Only one stretch of the data below is needed. Output the lines from the one with "change is necessary" up to and including the one with "Phase four: Taking", exactly as they stand.
--- START ---
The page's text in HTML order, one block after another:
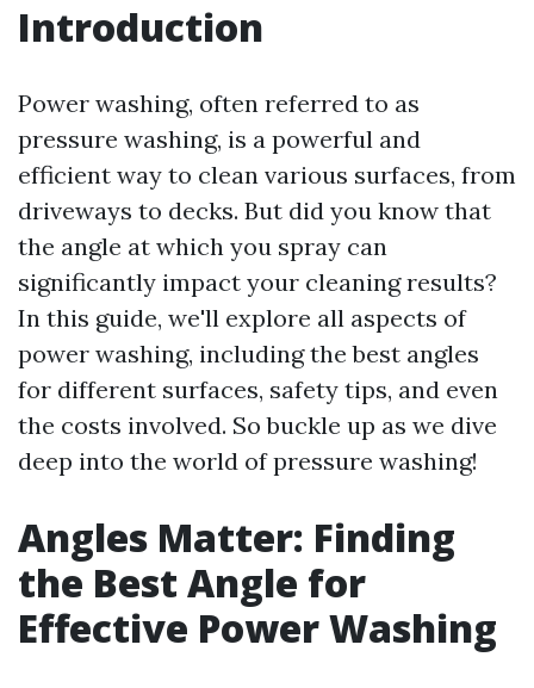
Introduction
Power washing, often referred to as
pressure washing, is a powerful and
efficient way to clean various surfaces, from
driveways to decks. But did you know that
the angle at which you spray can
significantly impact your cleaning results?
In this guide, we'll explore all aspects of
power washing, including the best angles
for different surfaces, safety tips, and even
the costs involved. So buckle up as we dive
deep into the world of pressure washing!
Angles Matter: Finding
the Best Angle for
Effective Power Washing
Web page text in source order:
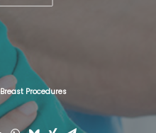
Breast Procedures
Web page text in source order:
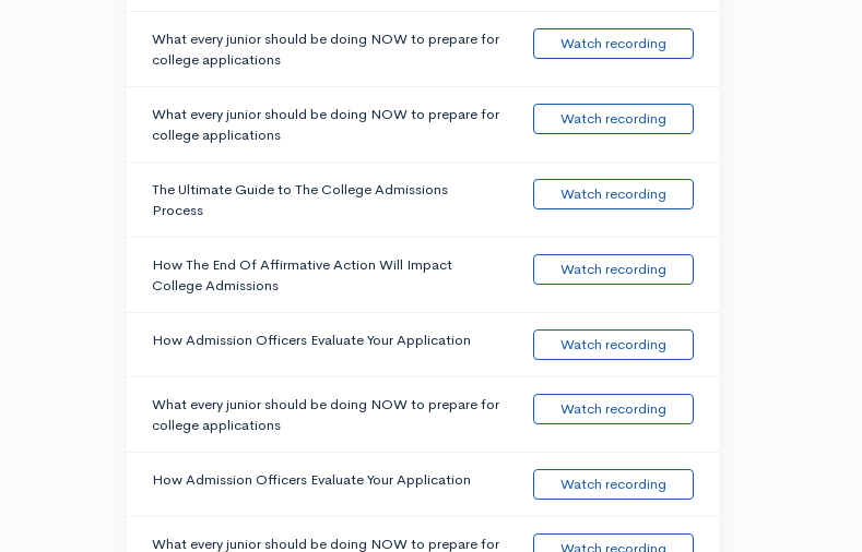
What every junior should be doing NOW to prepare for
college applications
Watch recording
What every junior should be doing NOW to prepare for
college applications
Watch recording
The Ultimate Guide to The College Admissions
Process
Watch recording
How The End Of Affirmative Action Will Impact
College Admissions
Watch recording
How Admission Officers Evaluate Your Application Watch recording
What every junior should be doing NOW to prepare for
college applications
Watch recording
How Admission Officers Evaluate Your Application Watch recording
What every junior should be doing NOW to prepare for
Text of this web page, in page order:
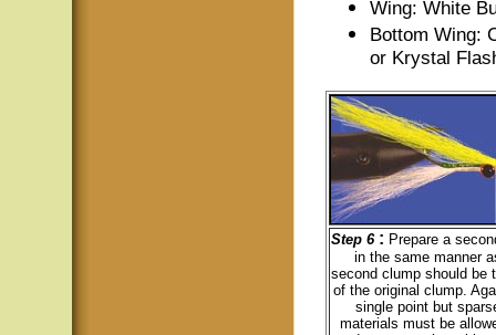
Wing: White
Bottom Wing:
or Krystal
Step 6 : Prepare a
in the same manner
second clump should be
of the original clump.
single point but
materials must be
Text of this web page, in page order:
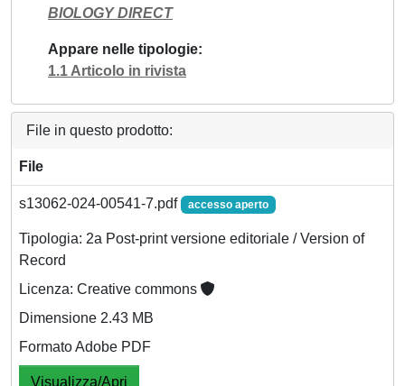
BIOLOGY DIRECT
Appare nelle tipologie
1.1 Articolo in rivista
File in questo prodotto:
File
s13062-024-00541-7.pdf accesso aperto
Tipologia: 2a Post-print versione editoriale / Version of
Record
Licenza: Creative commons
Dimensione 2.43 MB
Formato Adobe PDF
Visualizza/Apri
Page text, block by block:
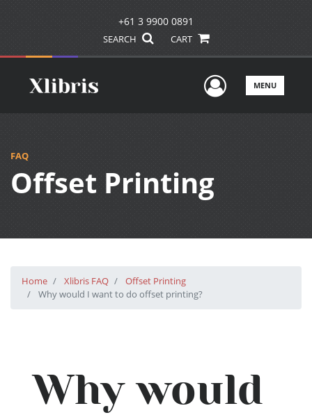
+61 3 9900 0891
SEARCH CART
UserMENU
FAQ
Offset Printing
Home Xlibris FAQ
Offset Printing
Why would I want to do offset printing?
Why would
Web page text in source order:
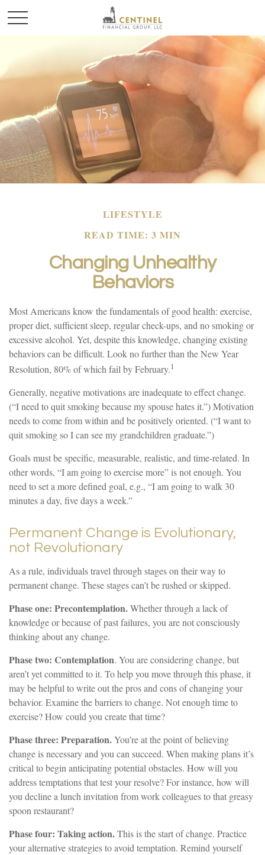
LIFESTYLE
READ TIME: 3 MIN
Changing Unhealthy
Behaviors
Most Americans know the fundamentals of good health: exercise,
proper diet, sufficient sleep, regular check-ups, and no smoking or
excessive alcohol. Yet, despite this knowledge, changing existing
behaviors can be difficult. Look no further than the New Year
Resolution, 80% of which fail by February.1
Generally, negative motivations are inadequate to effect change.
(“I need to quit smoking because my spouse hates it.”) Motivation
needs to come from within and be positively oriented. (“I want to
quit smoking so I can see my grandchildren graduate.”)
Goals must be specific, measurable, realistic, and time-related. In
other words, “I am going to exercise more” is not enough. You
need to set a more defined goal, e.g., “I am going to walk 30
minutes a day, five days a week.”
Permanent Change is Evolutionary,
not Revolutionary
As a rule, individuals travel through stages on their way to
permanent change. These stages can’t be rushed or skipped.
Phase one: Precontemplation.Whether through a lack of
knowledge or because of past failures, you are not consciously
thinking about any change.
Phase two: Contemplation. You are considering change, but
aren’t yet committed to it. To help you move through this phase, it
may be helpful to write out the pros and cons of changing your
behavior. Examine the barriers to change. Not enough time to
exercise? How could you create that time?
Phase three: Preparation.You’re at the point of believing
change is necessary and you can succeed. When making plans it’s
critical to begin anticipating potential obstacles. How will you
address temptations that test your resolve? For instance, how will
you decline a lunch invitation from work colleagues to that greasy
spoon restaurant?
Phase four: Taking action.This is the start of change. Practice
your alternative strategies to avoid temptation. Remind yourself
--- END ---
→ **Answer below**:
change is necessary and you can succeed. When making plans it’s
critical to begin anticipating potential obstacles. How will you
address temptations that test your resolve? For instance, how will
you decline a lunch invitation from work colleagues to that greasy
spoon restaurant?
Phase four: Taking action.This is the start of change. Practice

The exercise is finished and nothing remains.